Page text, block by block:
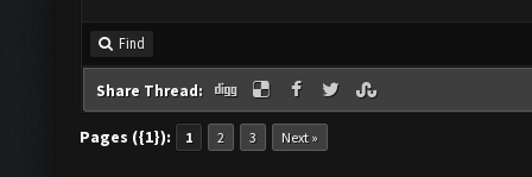
Find
Share Thread:
Pages ({1}): 1 2 3 Next »
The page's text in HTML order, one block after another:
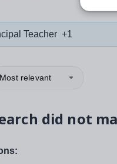
Teacher +1
Most relevant
did not
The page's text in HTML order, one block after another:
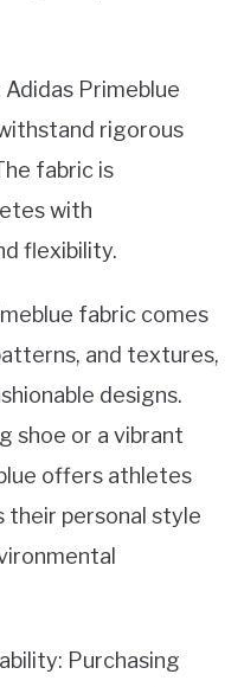
Primeblue
rigorous
fabric is
with
flexibility.
fabric comes
and textures,
designs.
shoe or a vibrant
offers athletes
personal style
Purchasing
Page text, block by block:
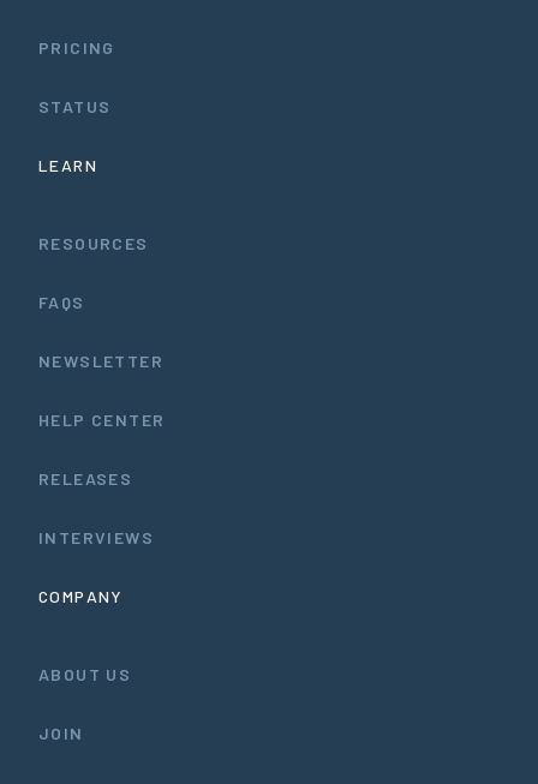
PRICING
STATUS
LEARN
RESOURCES
FAQS
NEWSLETTER
HELP CENTER
RELEASES
INTERVIEWS
COMPANY
ABOUT US
JOIN
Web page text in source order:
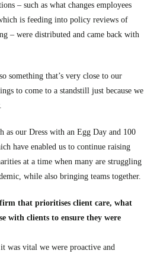
– such as what changes employees
is feeding into policy reviews of
– were distributed and came back with
something that’s very close to our
to come to a standstill just because we
as our Dress with an Egg Day and 100
have enabled us to continue raising
at a time when many are struggling
while also bringing teams together.
firm that prioritises client care, what
with clients to ensure they were
was vital we were proactive and
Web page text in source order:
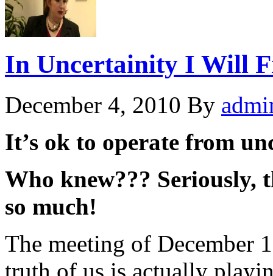
In Uncertainity I Will
December 4, 2010 By
It’s ok to operate from
Who knew??? Seriously,
so much!
The meeting of December
truth of us is actually
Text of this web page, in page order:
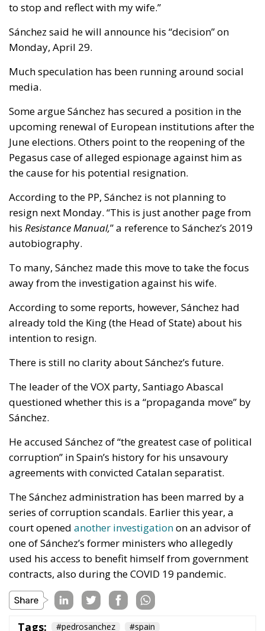
to stop and reflect with my wife.”
Sánchez said he will announce his “decision” on
Monday, April 29.
Much speculation has been running around social
media.
Some argue Sánchez has secured a position in the
upcoming renewal of European institutions after the
June elections. Others point to the reopening of the
Pegasus case of alleged espionage against him as
the cause for his potential resignation.
According to the PP, Sánchez is not planning to
resign next Monday. “This is just another page from
his Resistance Manual,” a reference to Sánchez’s 2019
autobiography.
To many, Sánchez made this move to take the focus
away from the investigation against his wife.
According to some reports, however, Sánchez had
already told the King (the Head of State) about his
intention to resign.
There is still no clarity about Sánchez’s future.
The leader of the VOX party, Santiago Abascal
questioned whether this is a “propaganda move” by
Sánchez.
He accused Sánchez of “the greatest case of political
corruption” in Spain’s history for his unsavoury
agreements with convicted Catalan separatist.
The Sánchez administration has been marred by a
series of corruption scandals. Earlier this year, a
court opened another investigationon an advisor of
one of Sánchez’s former ministers who allegedly
used his access to benefit himself from government
contracts, also during the COVID 19 pandemic.
Tags: #pedrosanchez #spain
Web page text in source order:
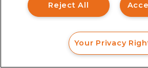
Wyoming »
CALL
Reject All
Your Privacy
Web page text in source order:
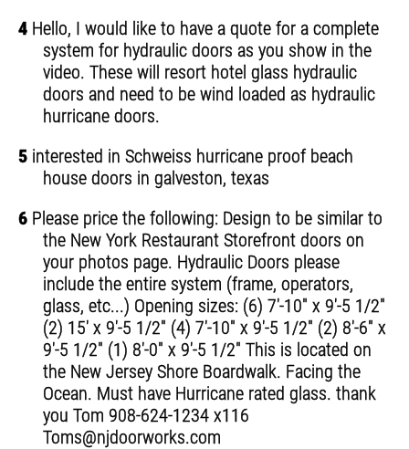
4 Hello, I would like to have a quote for a complete
system for hydraulic doors as you show in the
video. These will resort hotel glass hydraulic
doors and need to be wind loaded as hydraulic
hurricane doors.
5 interested in Schweiss hurricane proof beach
house doors in galveston, texas
6 Please price the following: Design to be similar to
the New York Restaurant Storefront doors on
your photos page. Hydraulic Doors please
include the entire system (frame, operators,
glass, etc...) Opening sizes: (6) 7'-10" x 9'-5 1/2"
(2) 15' x 9'-5 1/2" (4) 7'-10" x 9'-5 1/2" (2) 8'-6" x
9'-5 1/2" (1) 8'-0" x 9'-5 1/2" This is located on
the New Jersey Shore Boardwalk. Facing the
Ocean. Must have Hurricane rated glass. thank
you Tom 908-624-1234 x116
Toms@njdoorworks.com
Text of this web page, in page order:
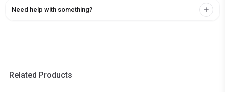
Need help with something?
Related Products
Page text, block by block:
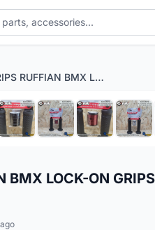
ODI GRIPS RUFFIAN BMX LOCK-ON GRIPS (130MM/143MM)
BMX LOCK-ON
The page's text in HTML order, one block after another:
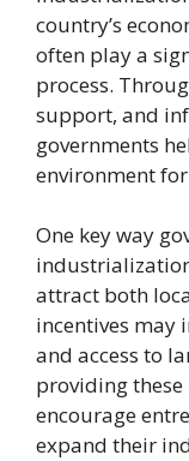
country’s
often play a
process.
support, and
governments
environment
One key way
attract both
incentives may
and access to
providing these
encourage
expand their
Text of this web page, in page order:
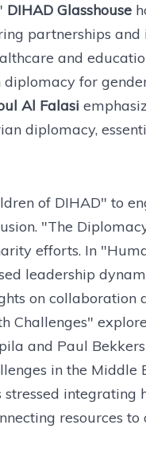
DIHAD Glasshouse
partnerships and
and
for
Al Falasi
diplomacy,
of DIHAD" to
"The
efforts. In
leadership
on
Challenges"
and Paul
in the
stressed
resources
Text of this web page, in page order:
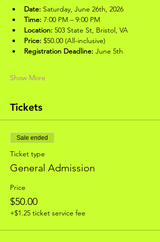
Date: Saturday, June 26th, 2026
Time: 7:00 PM – 9:00 PM
Location: 503 State St, Bristol, VA
Price: $50.00 (All-inclusive)
Registration Deadline: June 5th
Show More
Tickets
Sale ended
Ticket type
General Admission
Price
$50.00
+$1.25 ticket service fee
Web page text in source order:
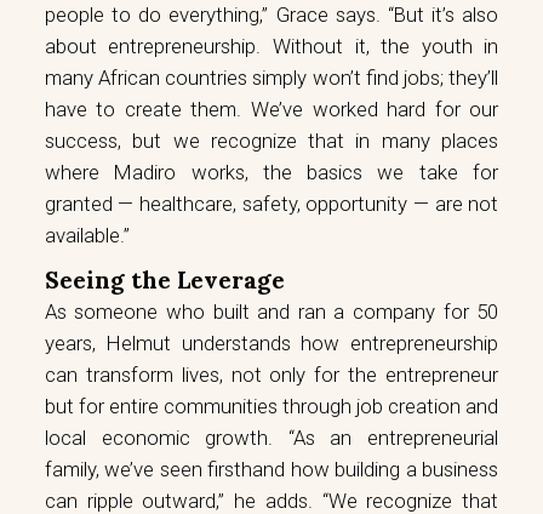
people to do everything,” Grace says. “But it’s also
about entrepreneurship. Without it, the youth in
many African countries simply won’t find jobs; they’ll
have to create them. We’ve worked hard for our
success, but we recognize that in many places
where Madiro works, the basics we take for
granted — healthcare, safety, opportunity — are not
available.”
Seeing the Leverage
As someone who built and ran a company for 50
years, Helmut understands how entrepreneurship
can transform lives, not only for the entrepreneur
but for entire communities through job creation and
local economic growth. “As an entrepreneurial
family, we’ve seen firsthand how building a business
can ripple outward,” he adds. “We recognize that
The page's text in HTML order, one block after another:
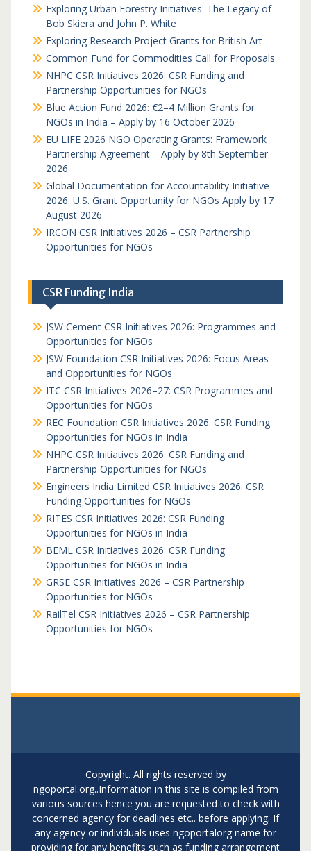
Exploring Urban Forestry Initiatives: The Legacy of
Bob Skiera and John P. White
Exploring Research Project Grants for British Art
Common Fund for Commodities Call for Proposals
NHPC CSR Initiatives 2026: CSR Funding and
Partnership Opportunities for NGOs
Blue Action Fund 2026: €2–4 Million Grants for
NGOs in India – Apply by 16 October 2026
EU LIFE 2026 NGO Operating Grants: Framework
Partnership Agreement – Apply by 8th September
2026
Global Documentation for Accountability Initiative
2026: U.S. Grant Opportunity for NGOs Apply by 17
August 2026
IRCON CSR Initiatives 2026 – CSR Partnership
Opportunities for NGOs
CSR Funding India
JSW Cement CSR Initiatives 2026: Programmes and
Opportunities for NGOs
JSW Foundation CSR Initiatives 2026: Focus Areas
and Opportunities for NGOs
ITC CSR Initiatives 2026–27: CSR Programmes and
Opportunities for NGOs
REC Foundation CSR Initiatives 2026: CSR Funding
Opportunities for NGOs in India
NHPC CSR Initiatives 2026: CSR Funding and
Partnership Opportunities for NGOs
Engineers India Limited CSR Initiatives 2026: CSR
Funding Opportunities for NGOs
RITES CSR Initiatives 2026: CSR Funding
Opportunities for NGOs in India
BEML CSR Initiatives 2026: CSR Funding
Opportunities for NGOs in India
GRSE CSR Initiatives 2026 – CSR Partnership
Opportunities for NGOs
RailTel CSR Initiatives 2026 – CSR Partnership
Opportunities for NGOs
Copyright. All rights reserved by
ngoportal.org..Information in this site is compiled from
various sources hence you are requested to check with
concerned agency for deadlines etc.. before applying. If
any agency or individuals uses ngoportalorg name for
providing for any benefits such as funding arrangement
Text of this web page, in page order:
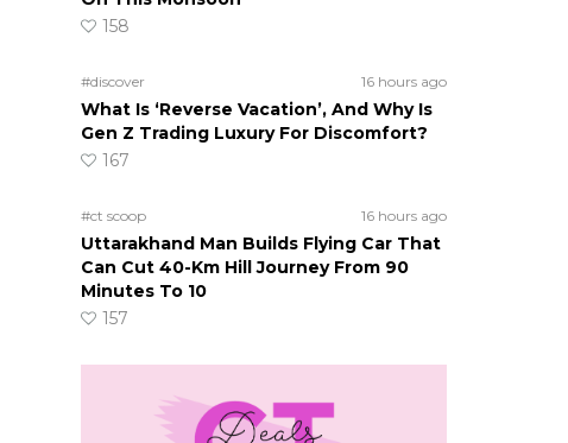
158
#discover 16 hours ago
What Is ‘Reverse Vacation’, And Why Is
Gen Z Trading Luxury For Discomfort?
167
#ct scoop 16 hours ago
Uttarakhand Man Builds Flying Car That
Can Cut 40-Km Hill Journey From 90
Minutes To 10
157
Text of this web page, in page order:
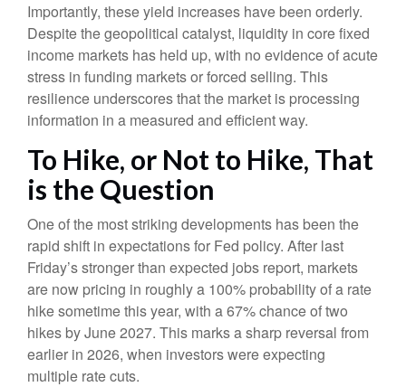
Importantly, these yield increases have been orderly.
Despite the geopolitical catalyst, liquidity in core fixed
income markets has held up, with no evidence of acute
stress in funding markets or forced selling. This
resilience underscores that the market is processing
information in a measured and efficient way.
To Hike, or Not to Hike, That
is the Question
One of the most striking developments has been the
rapid shift in expectations for Fed policy. After last
Friday’s stronger than expected jobs report, markets
are now pricing in roughly a 100% probability of a rate
hike sometime this year, with a 67% chance of two
hikes by June 2027. This marks a sharp reversal from
earlier in 2026, when investors were expecting
multiple rate cuts.
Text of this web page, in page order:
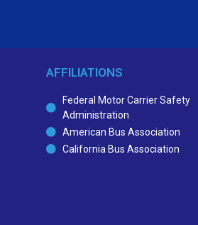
---*---
Required action
Write every line above out again exactly; pictures do not belong in the copy.

Answer for this exercise
Page text, block by block:
Find
Share Thread:
Pages ({1}): 1 2 3 Next »
The page's text in HTML order, one block after another:
Teacher +1
Most relevant
did not
The page's text in HTML order, one block after another:
Primeblue
rigorous
fabric is
with
flexibility.
fabric comes
and textures,
designs.
shoe or a vibrant
offers athletes
personal style
Purchasing
Page text, block by block:
PRICING
STATUS
LEARN
RESOURCES
FAQS
NEWSLETTER
HELP CENTER
RELEASES
INTERVIEWS
COMPANY
ABOUT US
JOIN
Web page text in source order:
– such as what changes employees
is feeding into policy reviews of
– were distributed and came back with
something that’s very close to our
to come to a standstill just because we
as our Dress with an Egg Day and 100
have enabled us to continue raising
at a time when many are struggling
while also bringing teams together.
firm that prioritises client care, what
with clients to ensure they were
was vital we were proactive and
Web page text in source order:
In Uncertainity I Will
December 4, 2010 By
It’s ok to operate from
Who knew??? Seriously,
so much!
The meeting of December
truth of us is actually
Text of this web page, in page order:
to stop and reflect with my wife.”
Sánchez said he will announce his “decision” on
Monday, April 29.
Much speculation has been running around social
media.
Some argue Sánchez has secured a position in the
upcoming renewal of European institutions after the
June elections. Others point to the reopening of the
Pegasus case of alleged espionage against him as
the cause for his potential resignation.
According to the PP, Sánchez is not planning to
resign next Monday. “This is just another page from
his Resistance Manual,” a reference to Sánchez’s 2019
autobiography.
To many, Sánchez made this move to take the focus
away from the investigation against his wife.
According to some reports, however, Sánchez had
already told the King (the Head of State) about his
intention to resign.
There is still no clarity about Sánchez’s future.
The leader of the VOX party, Santiago Abascal
questioned whether this is a “propaganda move” by
Sánchez.
He accused Sánchez of “the greatest case of political
corruption” in Spain’s history for his unsavoury
agreements with convicted Catalan separatist.
The Sánchez administration has been marred by a
series of corruption scandals. Earlier this year, a
court opened another investigationon an advisor of
one of Sánchez’s former ministers who allegedly
used his access to benefit himself from government
contracts, also during the COVID 19 pandemic.
Tags: #pedrosanchez #spain
Web page text in source order:
Wyoming »
CALL
Reject All
Your Privacy
Web page text in source order:
4 Hello, I would like to have a quote for a complete
system for hydraulic doors as you show in the
video. These will resort hotel glass hydraulic
doors and need to be wind loaded as hydraulic
hurricane doors.
5 interested in Schweiss hurricane proof beach
house doors in galveston, texas
6 Please price the following: Design to be similar to
the New York Restaurant Storefront doors on
your photos page. Hydraulic Doors please
include the entire system (frame, operators,
glass, etc...) Opening sizes: (6) 7'-10" x 9'-5 1/2"
(2) 15' x 9'-5 1/2" (4) 7'-10" x 9'-5 1/2" (2) 8'-6" x
9'-5 1/2" (1) 8'-0" x 9'-5 1/2" This is located on
the New Jersey Shore Boardwalk. Facing the
Ocean. Must have Hurricane rated glass. thank
you Tom 908-624-1234 x116
Toms@njdoorworks.com
Text of this web page, in page order:
Need help with something?
Related Products
Page text, block by block:
ODI GRIPS RUFFIAN BMX LOCK-ON GRIPS (130MM/143MM)
BMX LOCK-ON
The page's text in HTML order, one block after another:
country’s
often play a
process.
support, and
governments
environment
One key way
attract both
incentives may
and access to
providing these
encourage
expand their
Text of this web page, in page order:
DIHAD Glasshouse
partnerships and
and
for
Al Falasi
diplomacy,
of DIHAD" to
"The
efforts. In
leadership
on
Challenges"
and Paul
in the
stressed
resources
Text of this web page, in page order:
Date: Saturday, June 26th, 2026
Time: 7:00 PM – 9:00 PM
Location: 503 State St, Bristol, VA
Price: $50.00 (All-inclusive)
Registration Deadline: June 5th
Show More
Tickets
Sale ended
Ticket type
General Admission
Price
$50.00
+$1.25 ticket service fee
Web page text in source order:
people to do everything,” Grace says. “But it’s also
about entrepreneurship. Without it, the youth in
many African countries simply won’t find jobs; they’ll
have to create them. We’ve worked hard for our
success, but we recognize that in many places
where Madiro works, the basics we take for
granted — healthcare, safety, opportunity — are not
available.”
Seeing the Leverage
As someone who built and ran a company for 50
years, Helmut understands how entrepreneurship
can transform lives, not only for the entrepreneur
but for entire communities through job creation and
local economic growth. “As an entrepreneurial
family, we’ve seen firsthand how building a business
can ripple outward,” he adds. “We recognize that
The page's text in HTML order, one block after another:
Exploring Urban Forestry Initiatives: The Legacy of
Bob Skiera and John P. White
Exploring Research Project Grants for British Art
Common Fund for Commodities Call for Proposals
NHPC CSR Initiatives 2026: CSR Funding and
Partnership Opportunities for NGOs
Blue Action Fund 2026: €2–4 Million Grants for
NGOs in India – Apply by 16 October 2026
EU LIFE 2026 NGO Operating Grants: Framework
Partnership Agreement – Apply by 8th September
2026
Global Documentation for Accountability Initiative
2026: U.S. Grant Opportunity for NGOs Apply by 17
August 2026
IRCON CSR Initiatives 2026 – CSR Partnership
Opportunities for NGOs
CSR Funding India
JSW Cement CSR Initiatives 2026: Programmes and
Opportunities for NGOs
JSW Foundation CSR Initiatives 2026: Focus Areas
and Opportunities for NGOs
ITC CSR Initiatives 2026–27: CSR Programmes and
Opportunities for NGOs
REC Foundation CSR Initiatives 2026: CSR Funding
Opportunities for NGOs in India
NHPC CSR Initiatives 2026: CSR Funding and
Partnership Opportunities for NGOs
Engineers India Limited CSR Initiatives 2026: CSR
Funding Opportunities for NGOs
RITES CSR Initiatives 2026: CSR Funding
Opportunities for NGOs in India
BEML CSR Initiatives 2026: CSR Funding
Opportunities for NGOs in India
GRSE CSR Initiatives 2026 – CSR Partnership
Opportunities for NGOs
RailTel CSR Initiatives 2026 – CSR Partnership
Opportunities for NGOs
Copyright. All rights reserved by
ngoportal.org..Information in this site is compiled from
various sources hence you are requested to check with
concerned agency for deadlines etc.. before applying. If
any agency or individuals uses ngoportalorg name for
providing for any benefits such as funding arrangement
Text of this web page, in page order:
158
#discover 16 hours ago
What Is ‘Reverse Vacation’, And Why Is
Gen Z Trading Luxury For Discomfort?
167
#ct scoop 16 hours ago
Uttarakhand Man Builds Flying Car That
Can Cut 40-Km Hill Journey From 90
Minutes To 10
157
Text of this web page, in page order:
Importantly, these yield increases have been orderly.
Despite the geopolitical catalyst, liquidity in core fixed
income markets has held up, with no evidence of acute
stress in funding markets or forced selling. This
resilience underscores that the market is processing
information in a measured and efficient way.
To Hike, or Not to Hike, That
is the Question
One of the most striking developments has been the
rapid shift in expectations for Fed policy. After last
Friday’s stronger than expected jobs report, markets
are now pricing in roughly a 100% probability of a rate
hike sometime this year, with a 67% chance of two
hikes by June 2027. This marks a sharp reversal from
earlier in 2026, when investors were expecting
multiple rate cuts.
Text of this web page, in page order:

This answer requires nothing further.